Each of the remaining three grounds of appeal is directed to a specific charge and, by reference to the magistrate's findings of fact (to which reference has been made earlier in these reasons), contends that the magistrate erred in acquitting the respondent on the charge to which the ground is directed.
Ground 1
In respect of each charge the magistrate formed the view that the respondent should be acquitted because the juveniles had not been 'permitted' to enter or remain on the Premises. Her Honour relied upon the following statement of Owen J in Jackson v Dyball:[2]
The licensee is not liable under section 121(4), simply because he or she is the licensee (or would be the case under section 121(1)) but because he or she is personally implicated in the conduct that constitutes this offence.
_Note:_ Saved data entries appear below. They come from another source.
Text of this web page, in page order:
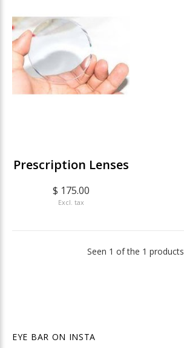
Prescription Lenses
$ 175.00
Excl. tax
Seen 1 of the 1 products
EYE BAR ON INSTA
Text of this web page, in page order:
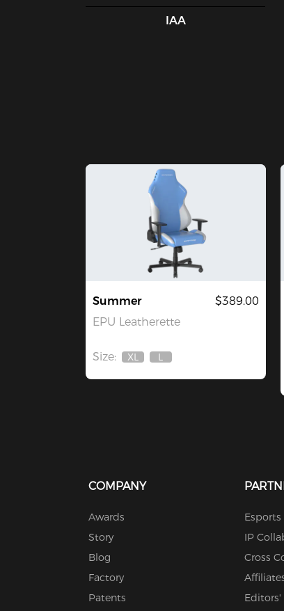
IAA
Summer
EPU Leatherette
$389.00
Size:
Out
XL
Out
L
COMPANY
Awards
Story
Blog
Factory
Patents
Esports
IP
Cross
Editors'
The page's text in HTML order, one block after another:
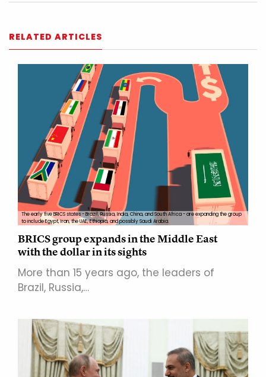
RELATED ARTICLES
The early five BRICS states - Brazil, Russia, India, China, and South Africa - are expanding the group
to include Egypt, Iran, the UAE, Ethiopia, and possibly Saudi Arabia.
BRICS group expands in the Middle East
with the dollar in its sights
More than 15 years ago, the leaders of
Brazil, Russia,…
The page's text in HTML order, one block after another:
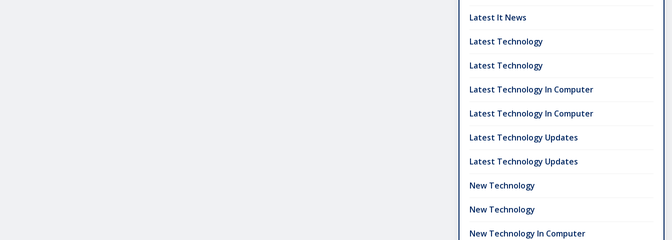
Latest It News
Latest Technology
Latest Technology
Latest Technology In Computer
Latest Technology In Computer
Latest Technology Updates
Latest Technology Updates
New Technology
New Technology
New Technology In Computer
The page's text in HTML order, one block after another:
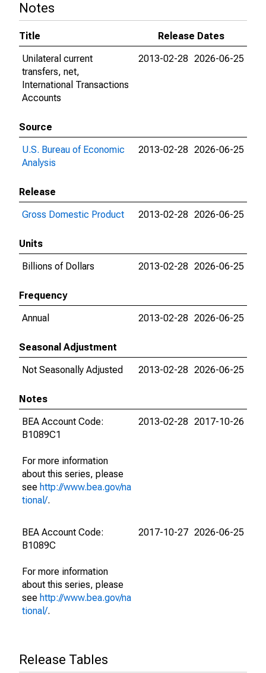
Notes
Title
Release Dates
Unilateral current
transfers, net,
International Transactions
Accounts
2013-02-28 2026-06-25
Source
U.S. Bureau of Economic
Analysis
2013-02-28 2026-06-25
Release
Gross Domestic Product
2013-02-28 2026-06-25
Units
Billions of Dollars
2013-02-28 2026-06-25
Frequency
Annual
2013-02-28 2026-06-25
Seasonal Adjustment
Not Seasonally Adjusted
2013-02-28 2026-06-25
Notes
BEA Account Code:
B1089C1
For more information
about this series, please
see http://www.bea.gov/na
tional/.
2013-02-28 2017-10-26
BEA Account Code:
B1089C
For more information
about this series, please
see http://www.bea.gov/na
tional/.
2017-10-27 2026-06-25
Release Tables

So can only be guilty by virtue of section 165.
[2] Jackson v Dyball (1993) 74 A Crim R 10, 18.
The appellant submits that this approach is erroneous for two reasons:
(1)When Jackson v Dyball was decided, s 121(4) of the Act provided 'a licensee, and any employee or agent of the licensee, who permits a juvenile to enter or remain on any part of the licensed premises where liquor is at that time sold or supplied commits an offence.' Therefore at the time Jackson v Dyball was decided 'permits' was an element of the offence. This is no longer the case.
(2)In its present form s 121(4) provides that a licensee is subject to primary liability where a juvenile enters or remains on a licensed premises. Section 165 provides for the attribution of liability to a licensee by the conduct of an employee or agent of the licensee. Section 165 has no application where the licensee is already guilty of an offence as a primary offender.
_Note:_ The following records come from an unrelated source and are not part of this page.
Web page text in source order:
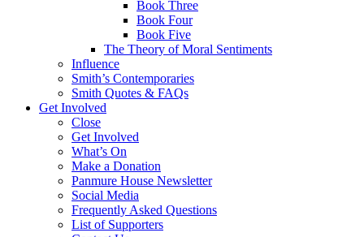
Book Three
Book Four
Book Five
The Theory of Moral Sentiments
Influence
Smith’s Contemporaries
Smith Quotes & FAQs
Get Involved
Close
Get Involved
What’s On
Make a Donation
Panmure House Newsletter
Social Media
Frequently Asked Questions
List of Supporters
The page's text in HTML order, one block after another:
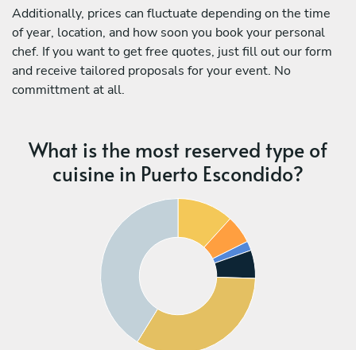
Additionally, prices can fluctuate depending on the time
of year, location, and how soon you book your personal
chef. If you want to get free quotes, just fill out our form
and receive tailored proposals for your event. No
committment at all.
What is the most reserved type of
cuisine in Puerto Escondido?
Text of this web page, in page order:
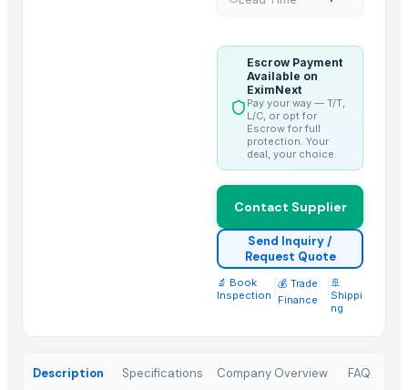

I accept the appellant's submissions in respect of ground 1 - the magistrate erred in relying on Owen J's statement in Jackson v Dyball because there has been a material change in the statutory provision creating the offence since that case was decided. As a consequence the magistrate erred in considering reliance on s 165 was necessary to establish criminal liability on the part of the licensee and that in order to establish liability by reference to s 165 it was necessary to establish that an employee or agent of the licensee had permitted the juveniles to enter or remain on the premises. When a juvenile enters or remains on licensed premises (subject to any relevant exceptions) the licensee commits an offence. Section 165 is of no application in that situation. Section 121(4) is capable of operating in a manner some may consider harsh but it reflects the importance that Parliament and the community place on protecting juveniles from the harm that may flow from exposure to the consumption of alcohol before reaching adulthood.
I grant leave to appeal in respect of ground 1.
Ground 2
The appellant contends that the magistrate erred in law by concluding that a person only contravenes s 121(4) in circumstances where a minor enters and remains on licensed premises as opposed to where the juvenile merely enters licensed premises.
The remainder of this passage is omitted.